I think it is technically possible - with the Valve Index you can read the camera input like a webcam, and I'm sure theres some way to do it with the Quests (although probably not easily). That said, as others have noted, between the bulkyness of the headset, the lower quality of the cameras, the risk of losing tracking, and the natural shakyness of people's heads, it likely wouldn't be an improvement. Try watching VR footage from someone who doesn't stream/video it regularly and you can get an idea of how hard the footage can be to follow, even before the lower camera quality.

[–] [email protected] 2 points 1 month ago (1 children)

Is it possible to have them share their screen instead of using a phone camera? Unless it's hardware stuff, I guess

But I know for sure on Teams you can use your own pointer on their screen during screen share to point at what you mean and to motion towards stuff.

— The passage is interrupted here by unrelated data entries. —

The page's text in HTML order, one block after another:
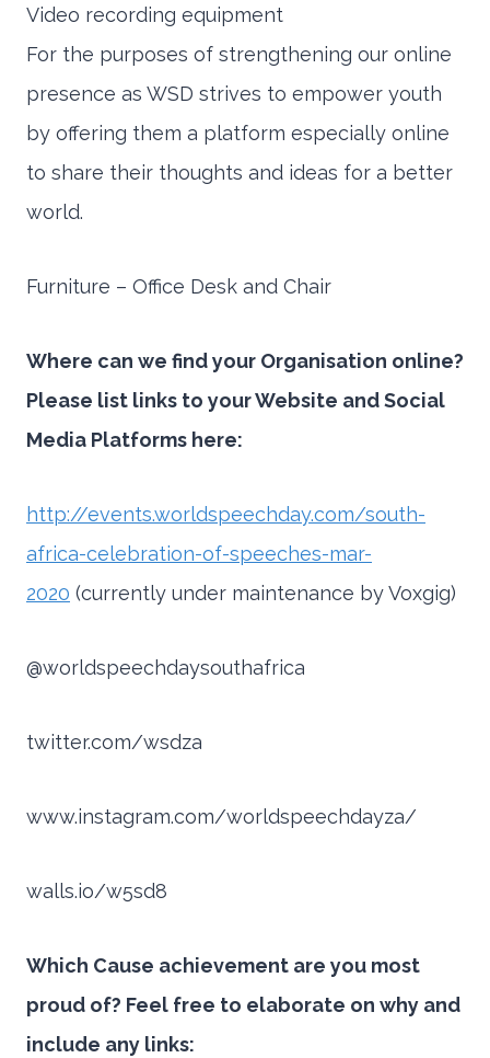
Video recording equipment
For the purposes of strengthening our online
presence as WSD strives to empower youth
by offering them a platform especially online
to share their thoughts and ideas for a better
world.
Furniture – Office Desk and Chair
Where can we find your Organisation online?
Please list links to your Website and Social
Media Platforms here:
http://events.worldspeechday.com/south-
africa-celebration-of-speeches-mar-
2020 (currently under maintenance by Voxgig)
@worldspeechdaysouthafrica
twitter.com/wsdza
www.instagram.com/worldspeechdayza/
walls.io/w5sd8
Which Cause achievement are you most
proud of? Feel free to elaborate on why and
include any links:

[–] [email protected] 2 points 1 month ago

For computer problems we use remote desktop. But for dealing with the printer, tv, phones, car, or checking the router we need to have video chat.

[–] [email protected] 2 points 1 month ago

Maybe ask in [email protected]? It seems to be the largest community

[–] [email protected] 2 points 1 month ago

I think the biggest issue is that people dont like to look at the object through phone when it is much clearer here in reality. So looking for themselves and looking to show it to assistant naturally split into two separate processes. While looking "for yourself" the phone is randomly dangling in the hand, making the stream sea/sickening.

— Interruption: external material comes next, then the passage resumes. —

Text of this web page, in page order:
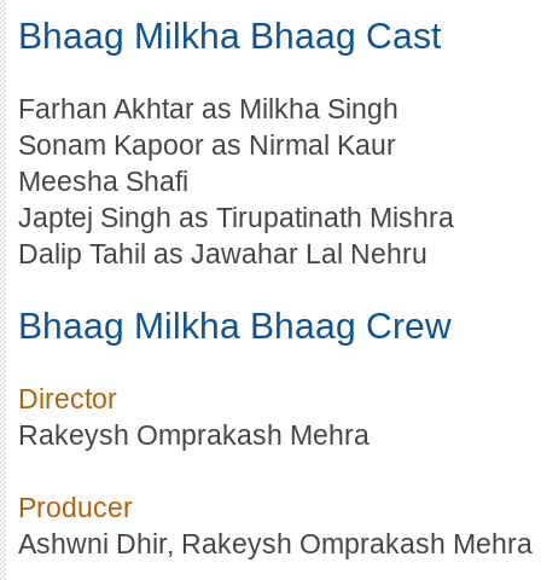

So I thought, VR headsets have a good see-through mode, which could also be streamed. It also could easily display a pointer from remote. Thus both processes would merge into one, and you could directly comment on what is on focus.

[–] [email protected] 1 points 1 month ago (1 children)

There's nothing VR would give you that streaming video like FaceTime gives you. A smartphone is better because they can point it at things they couldn't reach if they had a headset on.

Just video call and have them point with one hand while holding their phone with the other.

[–] [email protected] 0 points 1 month ago (1 children)

I'm guessing you haven't tried to do it. I can spend twenty minutes trying to read something my father-in-law needs help with over video chat. From his "and how do I turn the back camera on?", to my "no back a bit and left. The other left", and the classic "you turned off your video, let me call you back" because it's faster than guiding him on how to turn it on while he swears that he didn't press anything.

[–] [email protected] 1 points 1 month ago

I've done it a few times. It's not the best but vr would be far worse.

Do you think "how do I turn video back on?" would be easier in VR? You have obviously never used VR.